Because evolution as an explanation does not depend on knowing everything about “RFR” for every protein. This is now the fifth repetition of that.

I think it’s more likely that you approach the topic freighted with huge assumptions and preferences that don’t fit (or are outright wrong), so you can’t understand even the broad themes much less the specific facts and knowledge that matters. For example, you seem completely committed to “design” as being completely the opposite of evolution. You are committed to a specific, narrow, and flawed view of how “design” applies to cells. And while you pound on those square pegs in hopes that they’ll fit into round holes, you neglect the work it will take to understand very basic concepts in biology (what proteins are, and what mutations are, and the meaning of variation, and the meaning of robustness as it is being used by all of the biologists in this conversation). I can’t tell whether you intend to ever do the work. I don’t see the point of continuing to revisit your misconceptions, especially when they have come back 3,4,5 times.

(Stephen Matheson) #338

That quote is from the general summary of the paper, and the authors are using it to point to the knowledge gap that they are about to fill. I think your citation of it here is potentially misleading. Thought you’d want to know.
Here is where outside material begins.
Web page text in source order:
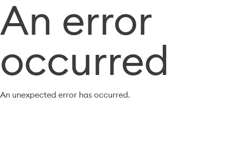
An error
occurred
An unexpected error has occurred.

Oh dear. That’s really far off. “Resisting self-destruction” isn’t a topic at all in that paper. Do you think that’s what we mean by “robustness?” Because it’s not.

What the paper shows is that large gene expression networks are more robust to small changes, and then shows that the nature of these networks (in mammals and yeast) are such that both evolvability and robustness can coexist.

Look, that paper is pretty technical, and I think it would be unreasonable to expect you to understand it. I know that you are lacking a lot of basic biological fluency, which merely reflects your finitude (who has the time to read everything?) and your background, which seems to involve almost no biological problem-solving or analysis. I think some of the review articles that I pointed you to might be better places to start. But there is no way forward for you that doesn’t involve learning the basics of biology.

Robustness to mutational change is a fact of biology. We know a lot about how it works (the HSP90 subfield is absolutely remarkable), and yet there is much we don’t know. If you find yourself doubting robustness to change in cells, then you should take that as an indication that you still have a lot of basic stuff to learn.

(Raymond Isbell) #339

I keep asking because I don’t get a coherent answer. Instead I get a lot circular reasoning. RFR is present to protect the cell from destructive mutations so that evolution can happen. Where does RFR come from? Evolution! You’ve completed the circle.

(Randy) #340

I think you have to look at other evidence for evolution to put it all together.

(Raymond Isbell) #341

Time will tell. Thanks for the encouraging tone.